[Excerpts from a dataset]
::::::

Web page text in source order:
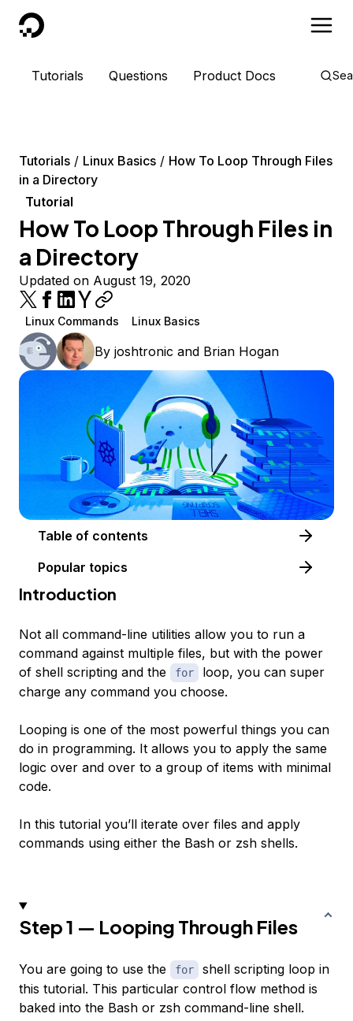
DigitalOcean
Tutorials Questions Product Docs
Tutorials Linux Basics
How To Loop Through Files
in a Directory
Tutorial
How To Loop Through Files in
a Directory
Updated on August 19, 2020
Linux Commands Linux Basics
By joshtronic and Brian Hogan
Table of contents
Popular topics
Introduction
Not all command-line utilities allow you to run a
command against multiple files, but with the power
of shell scripting and the
for
loop, you can super
charge any command you choose.
Looping is one of the most powerful things you can
do in programming. It allows you to apply the same
logic over and over to a group of items with minimal
code.
In this tutorial you’ll iterate over files and apply
commands using either the Bash or zsh shells.
Step 1 — Looping Through Files
You are going to use the for
shell scripting loop in
this tutorial. This particular control flow method is
baked into the Bash or zsh command-line shell.
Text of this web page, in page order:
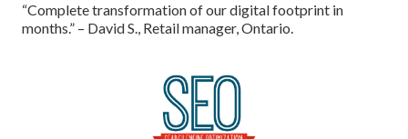
“Complete transformation of our digital footprint in
months.” – David S., Retail manager, Ontario.
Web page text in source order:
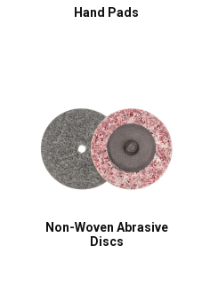
Hand Pads
Non-Woven Abrasive
Discs
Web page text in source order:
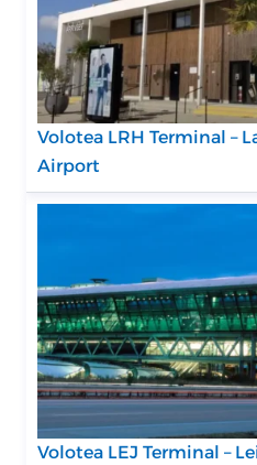
Volotea LRH Terminal –
Airport
Volotea LEJ Terminal –
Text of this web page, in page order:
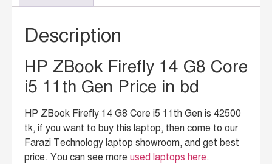
Description
HP ZBook Firefly 14 G8 Core
i5 11th Gen Price in bd
HP ZBook Firefly 14 G8 Core i5 11th Gen is 42500
tk, if you want to buy this laptop, then come to our
Farazi Technology laptop showroom, and get best
price. You can see more used laptops here.
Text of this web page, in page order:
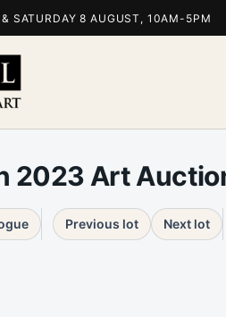
& SATURDAY 8 AUGUST, 10AM-5PM
2023 Art
Previous lot Next lot
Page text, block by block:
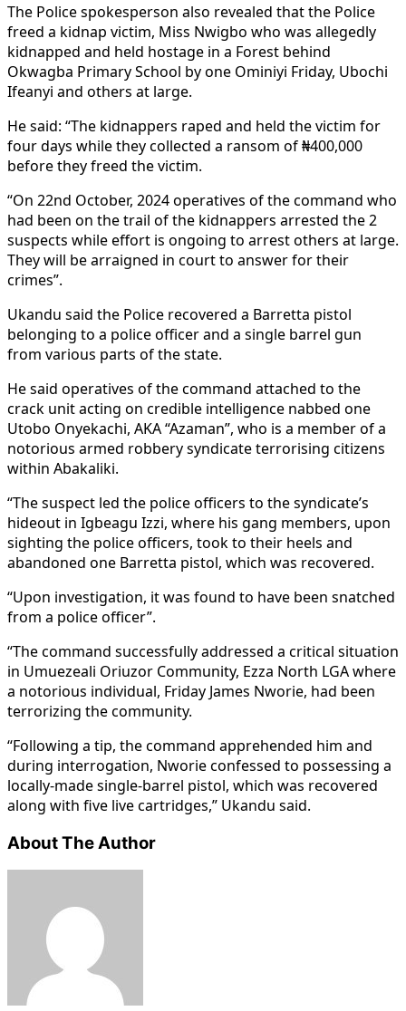
The Police spokesperson also revealed that the Police
freed a kidnap victim, Miss Nwigbo who was allegedly
kidnapped and held hostage in a Forest behind
Okwagba Primary School by one Ominiyi Friday, Ubochi
Ifeanyi and others at large.
He said: “The kidnappers raped and held the victim for
four days while they collected a ransom of ₦400,000
before they freed the victim.
“On 22nd October, 2024 operatives of the command who
had been on the trail of the kidnappers arrested the 2
suspects while effort is ongoing to arrest others at large.
They will be arraigned in court to answer for their
crimes”.
Ukandu said the Police recovered a Barretta pistol
belonging to a police officer and a single barrel gun
from various parts of the state.
He said operatives of the command attached to the
crack unit acting on credible intelligence nabbed one
Utobo Onyekachi, AKA “Azaman”, who is a member of a
notorious armed robbery syndicate terrorising citizens
within Abakaliki.
“The suspect led the police officers to the syndicate’s
hideout in Igbeagu Izzi, where his gang members, upon
sighting the police officers, took to their heels and
abandoned one Barretta pistol, which was recovered.
“Upon investigation, it was found to have been snatched
from a police officer”.
“The command successfully addressed a critical situation
in Umuezeali Oriuzor Community, Ezza North LGA where
a notorious individual, Friday James Nworie, had been
terrorizing the community.
“Following a tip, the command apprehended him and
during interrogation, Nworie confessed to possessing a
locally-made single-barrel pistol, which was recovered
along with five live cartridges,” Ukandu said.
About The Author
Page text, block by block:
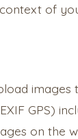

::::::

## What you should do
The records shown above are to be repeated exactly, with the pictures left out.

## Solution
Web page text in source order:
DigitalOcean
Tutorials Questions Product Docs
Tutorials Linux Basics
How To Loop Through Files
in a Directory
Tutorial
How To Loop Through Files in
a Directory
Updated on August 19, 2020
Linux Commands Linux Basics
By joshtronic and Brian Hogan
Table of contents
Popular topics
Introduction
Not all command-line utilities allow you to run a
command against multiple files, but with the power
of shell scripting and the
for
loop, you can super
charge any command you choose.
Looping is one of the most powerful things you can
do in programming. It allows you to apply the same
logic over and over to a group of items with minimal
code.
In this tutorial you’ll iterate over files and apply
commands using either the Bash or zsh shells.
Step 1 — Looping Through Files
You are going to use the for
shell scripting loop in
this tutorial. This particular control flow method is
baked into the Bash or zsh command-line shell.
Text of this web page, in page order:
“Complete transformation of our digital footprint in
months.” – David S., Retail manager, Ontario.
Web page text in source order:
Hand Pads
Non-Woven Abrasive
Discs
Web page text in source order:
Volotea LRH Terminal –
Airport
Volotea LEJ Terminal –
Text of this web page, in page order:
Description
HP ZBook Firefly 14 G8 Core
i5 11th Gen Price in bd
HP ZBook Firefly 14 G8 Core i5 11th Gen is 42500
tk, if you want to buy this laptop, then come to our
Farazi Technology laptop showroom, and get best
price. You can see more used laptops here.
Text of this web page, in page order:
& SATURDAY 8 AUGUST, 10AM-5PM
2023 Art
Previous lot Next lot
Page text, block by block:
The Police spokesperson also revealed that the Police
freed a kidnap victim, Miss Nwigbo who was allegedly
kidnapped and held hostage in a Forest behind
Okwagba Primary School by one Ominiyi Friday, Ubochi
Ifeanyi and others at large.
He said: “The kidnappers raped and held the victim for
four days while they collected a ransom of ₦400,000
before they freed the victim.
“On 22nd October, 2024 operatives of the command who
had been on the trail of the kidnappers arrested the 2
suspects while effort is ongoing to arrest others at large.
They will be arraigned in court to answer for their
crimes”.
Ukandu said the Police recovered a Barretta pistol
belonging to a police officer and a single barrel gun
from various parts of the state.
He said operatives of the command attached to the
crack unit acting on credible intelligence nabbed one
Utobo Onyekachi, AKA “Azaman”, who is a member of a
notorious armed robbery syndicate terrorising citizens
within Abakaliki.
“The suspect led the police officers to the syndicate’s
hideout in Igbeagu Izzi, where his gang members, upon
sighting the police officers, took to their heels and
abandoned one Barretta pistol, which was recovered.
“Upon investigation, it was found to have been snatched
from a police officer”.
“The command successfully addressed a critical situation
in Umuezeali Oriuzor Community, Ezza North LGA where
a notorious individual, Friday James Nworie, had been
terrorizing the community.
“Following a tip, the command apprehended him and
during interrogation, Nworie confessed to possessing a
locally-made single-barrel pistol, which was recovered
along with five live cartridges,” Ukandu said.
About The Author
Page text, block by block:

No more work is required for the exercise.